TASK TO CARRY OUT: Print every line of the material below exactly as it stands, but omit the pictures.

RECORDS PROVIDED:
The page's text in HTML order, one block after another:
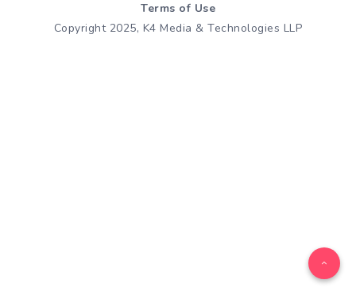
Terms of Use
Copyright 2025, K4 Media & Technologies LLP
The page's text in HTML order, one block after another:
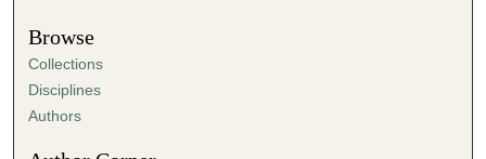
Browse
Collections
Disciplines
Authors
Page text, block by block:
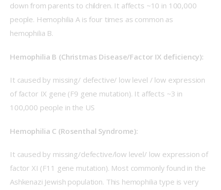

EXERCISE RESULT:
The page's text in HTML order, one block after another:
Terms of Use
Copyright 2025, K4 Media & Technologies LLP
The page's text in HTML order, one block after another:
Browse
Collections
Disciplines
Authors
Page text, block by block:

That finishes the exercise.